*** EXTRACTED MATERIAL Section Begins ***

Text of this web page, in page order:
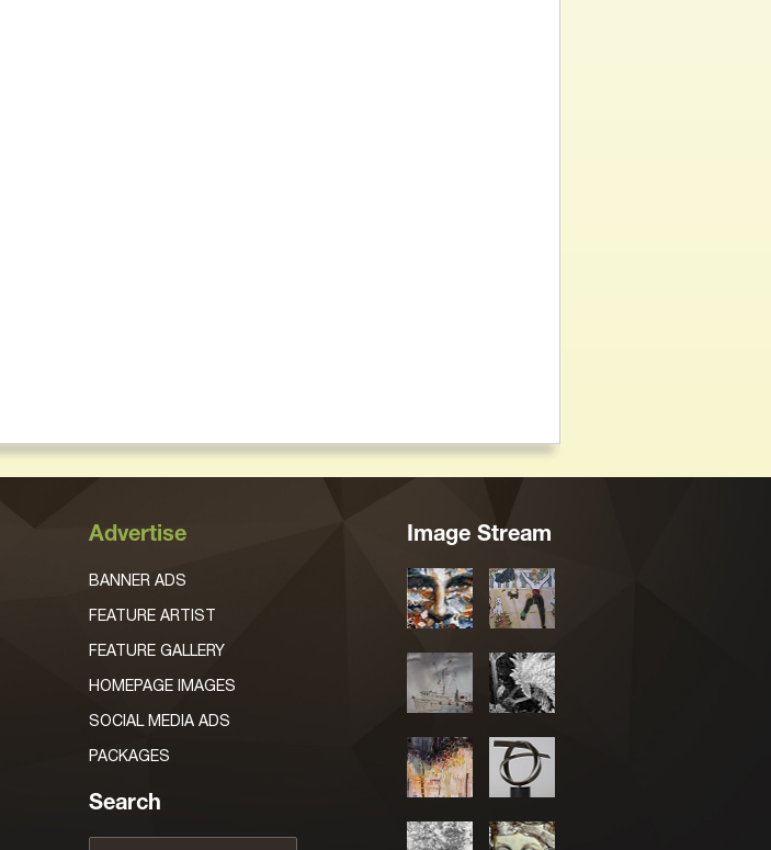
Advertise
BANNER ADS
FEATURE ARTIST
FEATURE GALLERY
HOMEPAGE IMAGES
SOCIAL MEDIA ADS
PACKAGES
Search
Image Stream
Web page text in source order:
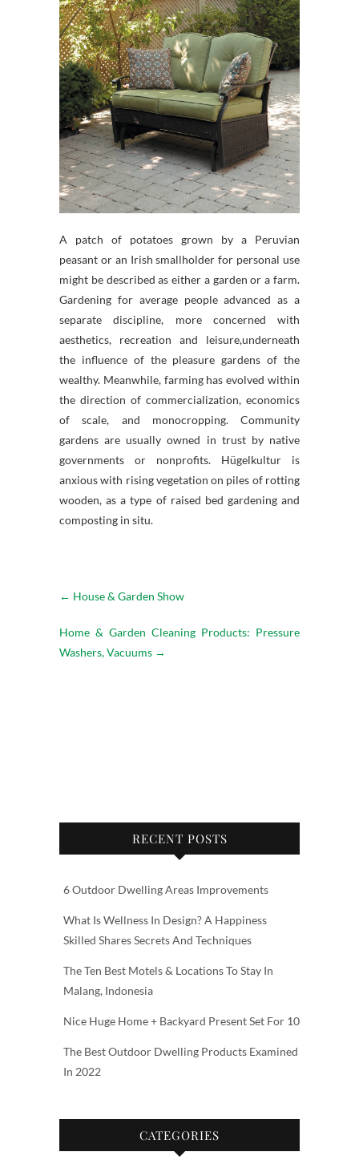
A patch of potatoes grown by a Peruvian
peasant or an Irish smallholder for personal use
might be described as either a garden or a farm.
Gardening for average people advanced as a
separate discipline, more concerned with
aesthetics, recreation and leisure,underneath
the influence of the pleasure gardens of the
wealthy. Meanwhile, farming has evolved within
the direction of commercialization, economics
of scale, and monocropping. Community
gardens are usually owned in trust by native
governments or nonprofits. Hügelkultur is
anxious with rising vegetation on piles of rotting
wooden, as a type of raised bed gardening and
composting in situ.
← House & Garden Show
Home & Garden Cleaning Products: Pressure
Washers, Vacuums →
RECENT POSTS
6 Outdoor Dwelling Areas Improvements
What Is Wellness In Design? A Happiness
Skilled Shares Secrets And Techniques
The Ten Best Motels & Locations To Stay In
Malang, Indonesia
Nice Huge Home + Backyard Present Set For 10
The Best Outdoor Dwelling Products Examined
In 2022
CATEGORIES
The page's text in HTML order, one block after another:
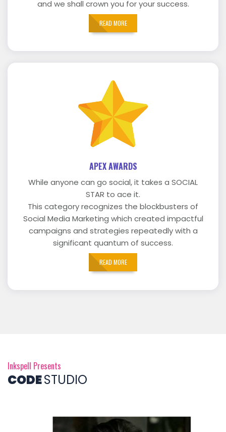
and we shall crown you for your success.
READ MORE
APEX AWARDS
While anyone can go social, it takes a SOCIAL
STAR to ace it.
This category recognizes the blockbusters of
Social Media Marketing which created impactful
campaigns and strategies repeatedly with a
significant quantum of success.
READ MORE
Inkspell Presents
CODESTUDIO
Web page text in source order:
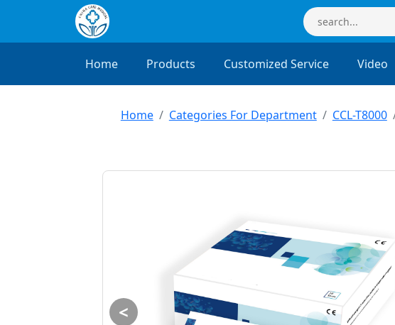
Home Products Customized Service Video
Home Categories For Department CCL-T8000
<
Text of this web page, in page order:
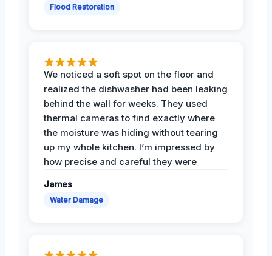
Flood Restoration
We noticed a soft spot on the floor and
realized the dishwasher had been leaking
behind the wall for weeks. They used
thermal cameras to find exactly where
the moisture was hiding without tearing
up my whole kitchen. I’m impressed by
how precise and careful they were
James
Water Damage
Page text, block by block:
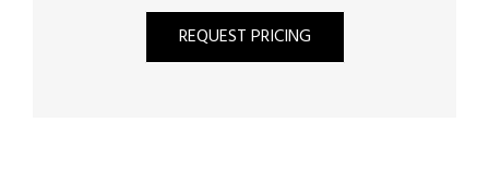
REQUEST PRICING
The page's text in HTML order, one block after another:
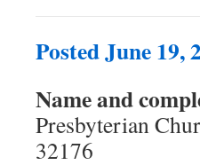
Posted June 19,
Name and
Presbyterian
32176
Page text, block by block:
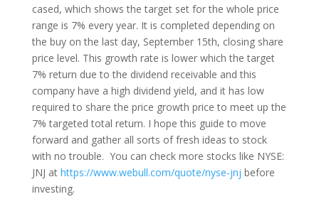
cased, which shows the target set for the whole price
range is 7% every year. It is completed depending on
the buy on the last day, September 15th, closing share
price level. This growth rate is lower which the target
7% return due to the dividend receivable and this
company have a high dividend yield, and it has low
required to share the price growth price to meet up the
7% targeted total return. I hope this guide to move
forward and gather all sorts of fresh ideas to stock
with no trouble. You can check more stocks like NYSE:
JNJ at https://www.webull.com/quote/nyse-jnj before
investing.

*** EXTRACTED MATERIAL Section Ends ***

**WHAT THIS TASK INVOLVES:**
The required output is every line above that contains the string "Dwelling".

**RESULT FOR THIS EXERCISE:**
6 Outdoor Dwelling Areas Improvements
The Best Outdoor Dwelling Products Examined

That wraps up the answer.